La recién casada era robusta; tenía un enorme corpachón. Al comenzar la acción nupcial le preguntó, molesta, a su flamante maridito: “¿Por qué consultas tanto ese reloj?” “No es reloj —contestó el muchacho—. Es brújula”…
El gerente del banco se sorprendió al ver que el pordiosero que cotidianamente tendía su sombrero al que pasaba para pedir limosna, tendía ahora dos sombreros. Le preguntó: “¿Por qué pides ahora con dos sombreros?”
Responde el individuo: “La crisis está tan dura, jefe, que tuve que abrir una sucursal”…
Doña Panoplia, señora de la alta sociedad, fue a un rancho a fin de hacer labor social entre los campesinos. Vio algo que le pareció reprobable: una niñita llevó al prado a un toro, y estuvo viendo mientras el toro ejercía con una vaca la función del semental.
Sumamente mortificada doña Panoplia le preguntó a la pequeña: “Dime, buena niña: ¿quién te pidió que hicieras esto?”
“Mi papá” —respondió la chamaquita. Volvió a preguntar, enojada, la copetuda dama: “¿Y qué esto no lo puede hacer tu padre?” “No —respondió la chiquilla—. Tiene que ser el toro”…
La señora reprendía a su hija. “¡Eres una tonta! —le decía—. ¡Siempre te pedí que guardaras tu virginidad bajo siete llaves, y ahora me sales con que estás embarazada!” “Compréndeme, mamá —se justificó la muchacha—. ¡Mi novio es cerrajero!”..
El pretendiente pidió la mano de su novia al padre de ésta. “Debo advertirle, joven —le dijo con gran sinceridad el señor—, que mi hija tiene un defecto”. “¿Qué defecto es ése?” —preguntó el solicitante, inquieto.
“En realidad no es un defecto grande —lo tranquiliza el padre—. De hecho es un defecto muy pequeño: un niño de tres años’”…
La libertad consiste en la capacidad de escoger. Todo aquello que limite esa aptitud limitará también la libertad. Los monopolios de bienes o servicios vulneran la libertad humana porque limitan la posibilidad del hombre para escoger entre dos o más bienes o dos o más servicios. Cuantas más marcas de jabón tenga una sociedad, será más libre. Cuantas más compañías telefónicas tenga, o más sistemas de televisión, o más empresas de suministro eléctrico, o más cementeras, más libre será una sociedad.
Los monopolios, públicos o privados, atentan contra el bienestar de una comunidad en la medida en que anulan la capacidad que sus miembros han de tener para elegir. Hacen lo mismo que las dictaduras.
Los mexicanos pensamos que tenemos libertad. Quizá la tenemos, pero limitada en muchos ámbitos. Estamos llenos de monopolios por doquier. Y dejen ustedes por doquier: por todas partes. Algunas veces esos monopolios se encubren o disfrazan, pero no dejan por eso de ser monopolios.

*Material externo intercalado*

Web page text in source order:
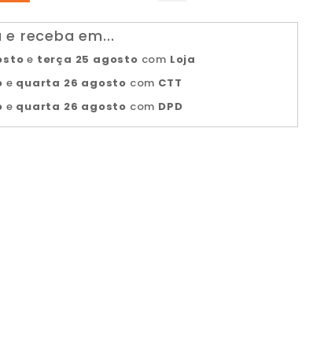
receba em...
e terça 25 agosto com Loja
e quarta 26 agosto com CTT
e quarta 26 agosto com DPD
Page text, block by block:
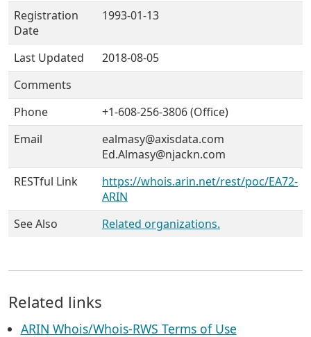
Registration
Date
1993-01-13
Last Updated
2018-08-05
Comments
Phone
+1-608-256-3806 (Office)
Email
ealmasy@axisdata.com
Ed.Almasy@njackn.com
RESTful Link
https://whois.arin.net/rest/poc/EA72-
ARIN
See Also
Related organizations.
Related links
ARIN Whois/Whois-RWS Terms of Use

La falta de competencia conduce a la incompetencia. El mundo está llamando a nuestras puertas. Escuchad: “Toc toc toc toc”. Imposible no oír ese llamado. Los monopolios son símbolo del subdesarrollo. Están por eso condenados a correr la misma suerte de muchas cosas que ayer formaron parte de la vida diaria, y que ahora son ridículos anacronismos: el corsé, las bigotera, el rapé; la borcelana, tibor, perica, necesaria, taza de noche o bacinica; las polainas; el polisón…
Todas esas cosas desaparecieron. También deberían desaparecer los monopolios. Si desaparecieran, la libertad sonreirá y arrojará su gorro frigio a la altura en señal de júbilo. Quizá yo no esté ahí para ver eso, pero a’i les encargo el gorro frigio…
El cuentecillo final que ahora viene es una romántica evocación de los años cincuenta del pasado siglo. El muchacho y su novia paseaban en el automóvil de él. De pronto el chico dio una vuelta sin avisar. Un conductor que iba atrás le grita indignado: “¡Saca la mano, cabrón!” Exclamó compungida la muchacha: “¡Te lo dije, Libidio! ¡Ya nos vieron!”— Saltillo, Coahuila.